---------- EXERCISE MATERIALS

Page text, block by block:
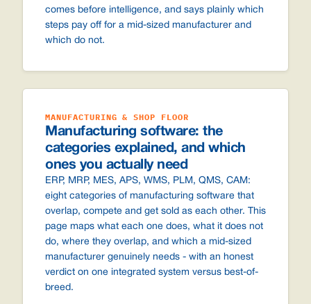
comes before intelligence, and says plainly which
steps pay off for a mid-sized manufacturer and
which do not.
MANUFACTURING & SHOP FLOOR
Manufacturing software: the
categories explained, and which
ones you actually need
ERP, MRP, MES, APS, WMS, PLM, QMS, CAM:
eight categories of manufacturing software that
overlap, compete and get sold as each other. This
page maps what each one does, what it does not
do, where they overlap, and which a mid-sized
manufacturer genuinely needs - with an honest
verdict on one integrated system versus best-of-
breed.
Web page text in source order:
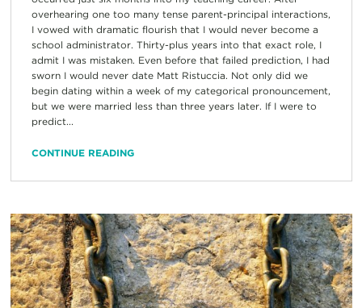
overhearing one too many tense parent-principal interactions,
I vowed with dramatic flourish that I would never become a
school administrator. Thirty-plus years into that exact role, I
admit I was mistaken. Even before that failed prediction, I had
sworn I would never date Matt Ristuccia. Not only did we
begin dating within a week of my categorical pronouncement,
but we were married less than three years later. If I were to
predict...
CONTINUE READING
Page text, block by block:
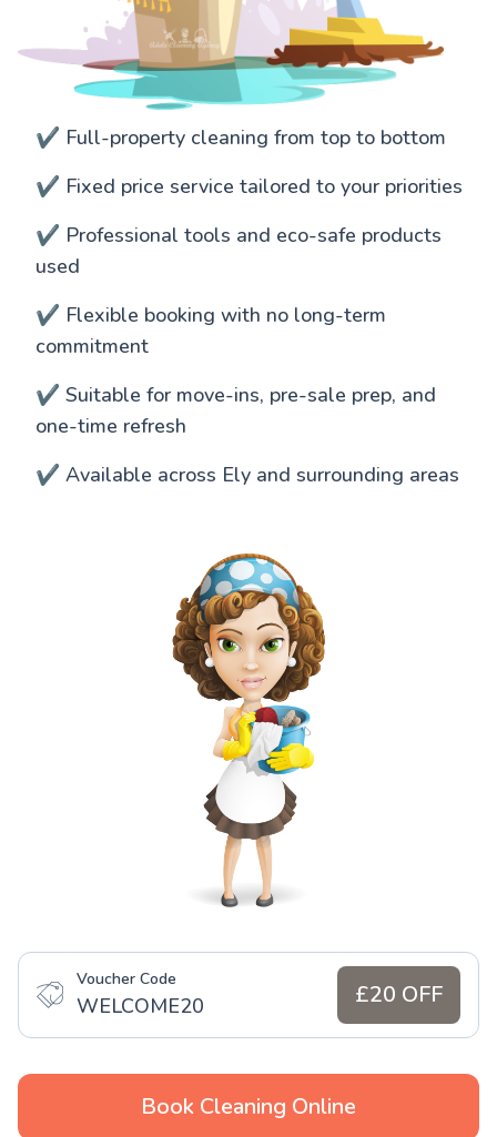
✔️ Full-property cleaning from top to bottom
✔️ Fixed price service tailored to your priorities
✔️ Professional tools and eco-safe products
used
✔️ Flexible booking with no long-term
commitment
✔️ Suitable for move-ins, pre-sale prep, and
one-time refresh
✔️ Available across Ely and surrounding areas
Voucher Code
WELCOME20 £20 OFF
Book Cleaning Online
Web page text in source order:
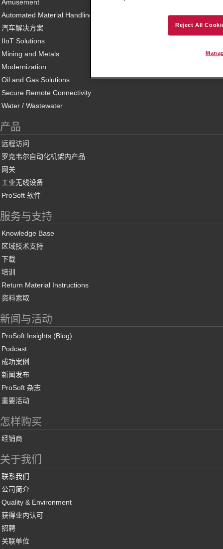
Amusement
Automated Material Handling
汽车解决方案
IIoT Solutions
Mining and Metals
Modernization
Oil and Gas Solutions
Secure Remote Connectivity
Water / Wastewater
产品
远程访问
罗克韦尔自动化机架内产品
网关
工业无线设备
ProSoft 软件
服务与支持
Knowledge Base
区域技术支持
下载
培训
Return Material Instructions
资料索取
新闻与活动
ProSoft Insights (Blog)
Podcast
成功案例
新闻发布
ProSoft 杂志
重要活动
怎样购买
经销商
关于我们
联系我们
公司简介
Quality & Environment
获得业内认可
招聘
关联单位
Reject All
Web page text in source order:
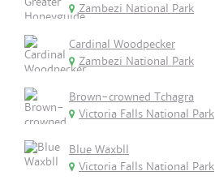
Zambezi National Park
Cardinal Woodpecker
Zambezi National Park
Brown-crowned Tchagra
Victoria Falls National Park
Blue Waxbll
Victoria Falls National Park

--------------------

### WORK INSTRUCTIONS
Print the listing again exactly as it appears, except for the pictures, which stay out.

### WRITTEN SOLUTION
Page text, block by block:
comes before intelligence, and says plainly which
steps pay off for a mid-sized manufacturer and
which do not.
MANUFACTURING & SHOP FLOOR
Manufacturing software: the
categories explained, and which
ones you actually need
ERP, MRP, MES, APS, WMS, PLM, QMS, CAM:
eight categories of manufacturing software that
overlap, compete and get sold as each other. This
page maps what each one does, what it does not
do, where they overlap, and which a mid-sized
manufacturer genuinely needs - with an honest
verdict on one integrated system versus best-of-
breed.
Web page text in source order:
overhearing one too many tense parent-principal interactions,
I vowed with dramatic flourish that I would never become a
school administrator. Thirty-plus years into that exact role, I
admit I was mistaken. Even before that failed prediction, I had
sworn I would never date Matt Ristuccia. Not only did we
begin dating within a week of my categorical pronouncement,
but we were married less than three years later. If I were to
predict...
CONTINUE READING
Page text, block by block:
✔️ Full-property cleaning from top to bottom
✔️ Fixed price service tailored to your priorities
✔️ Professional tools and eco-safe products
used
✔️ Flexible booking with no long-term
commitment
✔️ Suitable for move-ins, pre-sale prep, and
one-time refresh
✔️ Available across Ely and surrounding areas
Voucher Code
WELCOME20 £20 OFF
Book Cleaning Online
Web page text in source order:
Amusement
Automated Material Handling
汽车解决方案
IIoT Solutions
Mining and Metals
Modernization
Oil and Gas Solutions
Secure Remote Connectivity
Water / Wastewater
产品
远程访问
罗克韦尔自动化机架内产品
网关
工业无线设备
ProSoft 软件
服务与支持
Knowledge Base
区域技术支持
下载
培训
Return Material Instructions
资料索取
新闻与活动
ProSoft Insights (Blog)
Podcast
成功案例
新闻发布
ProSoft 杂志
重要活动
怎样购买
经销商
关于我们
联系我们
公司简介
Quality & Environment
获得业内认可
招聘
关联单位
Reject All
Web page text in source order:
Zambezi National Park
Cardinal Woodpecker
Zambezi National Park
Brown-crowned Tchagra
Victoria Falls National Park
Blue Waxbll
Victoria Falls National Park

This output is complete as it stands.